─── Input data

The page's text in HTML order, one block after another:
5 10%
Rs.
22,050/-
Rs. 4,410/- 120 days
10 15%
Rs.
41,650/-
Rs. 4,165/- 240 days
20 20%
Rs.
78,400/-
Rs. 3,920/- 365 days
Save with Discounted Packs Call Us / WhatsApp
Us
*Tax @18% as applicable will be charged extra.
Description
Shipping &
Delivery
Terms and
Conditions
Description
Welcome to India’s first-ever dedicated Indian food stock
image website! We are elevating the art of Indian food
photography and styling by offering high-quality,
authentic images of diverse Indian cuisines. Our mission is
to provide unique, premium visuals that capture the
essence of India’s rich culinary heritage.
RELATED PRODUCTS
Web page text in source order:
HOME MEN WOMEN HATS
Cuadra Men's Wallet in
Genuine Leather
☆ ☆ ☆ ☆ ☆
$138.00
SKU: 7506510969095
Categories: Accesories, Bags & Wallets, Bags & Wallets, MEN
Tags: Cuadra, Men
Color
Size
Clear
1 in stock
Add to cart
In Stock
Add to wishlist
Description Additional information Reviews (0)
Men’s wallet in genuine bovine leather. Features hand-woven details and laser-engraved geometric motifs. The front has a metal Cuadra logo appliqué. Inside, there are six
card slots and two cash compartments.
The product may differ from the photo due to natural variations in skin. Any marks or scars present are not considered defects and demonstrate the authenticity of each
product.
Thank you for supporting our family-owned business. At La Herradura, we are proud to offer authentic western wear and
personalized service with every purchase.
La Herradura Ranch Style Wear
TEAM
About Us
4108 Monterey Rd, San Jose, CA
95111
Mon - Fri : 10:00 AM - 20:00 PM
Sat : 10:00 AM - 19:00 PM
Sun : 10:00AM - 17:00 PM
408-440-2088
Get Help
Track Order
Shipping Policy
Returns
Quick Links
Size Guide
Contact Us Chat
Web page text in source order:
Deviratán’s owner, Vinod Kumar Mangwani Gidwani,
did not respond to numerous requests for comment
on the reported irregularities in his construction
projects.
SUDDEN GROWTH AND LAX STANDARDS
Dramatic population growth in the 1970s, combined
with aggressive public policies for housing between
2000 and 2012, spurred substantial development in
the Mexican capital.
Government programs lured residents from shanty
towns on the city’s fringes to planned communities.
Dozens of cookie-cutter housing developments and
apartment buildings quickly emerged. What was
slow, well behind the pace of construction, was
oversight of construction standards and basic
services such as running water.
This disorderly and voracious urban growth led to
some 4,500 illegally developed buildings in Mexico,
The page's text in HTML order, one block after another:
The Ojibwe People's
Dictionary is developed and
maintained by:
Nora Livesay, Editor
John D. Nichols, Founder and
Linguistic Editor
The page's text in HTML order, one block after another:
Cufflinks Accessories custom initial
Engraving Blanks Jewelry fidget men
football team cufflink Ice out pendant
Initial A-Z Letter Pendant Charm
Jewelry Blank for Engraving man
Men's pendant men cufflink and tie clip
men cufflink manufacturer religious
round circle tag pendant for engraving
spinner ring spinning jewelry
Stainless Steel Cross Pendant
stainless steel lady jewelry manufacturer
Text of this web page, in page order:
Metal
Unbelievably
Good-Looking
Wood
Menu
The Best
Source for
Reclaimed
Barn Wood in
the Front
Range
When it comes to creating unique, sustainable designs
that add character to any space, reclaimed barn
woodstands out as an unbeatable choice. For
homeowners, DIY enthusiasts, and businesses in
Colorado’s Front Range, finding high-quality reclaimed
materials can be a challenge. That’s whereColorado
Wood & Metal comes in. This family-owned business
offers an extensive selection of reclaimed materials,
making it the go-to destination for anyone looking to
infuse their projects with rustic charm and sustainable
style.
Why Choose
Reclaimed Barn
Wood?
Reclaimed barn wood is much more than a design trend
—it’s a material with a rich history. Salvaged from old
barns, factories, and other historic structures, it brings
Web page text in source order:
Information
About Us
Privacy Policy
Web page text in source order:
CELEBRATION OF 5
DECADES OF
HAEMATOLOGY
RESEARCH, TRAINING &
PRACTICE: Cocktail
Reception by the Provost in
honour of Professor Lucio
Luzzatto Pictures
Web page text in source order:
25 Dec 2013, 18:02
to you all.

──────

_Exercise goal_. Looking at the entries above, count each line that includes the string "Cuadra" and give only the total.

_Answer for this exercise_. 3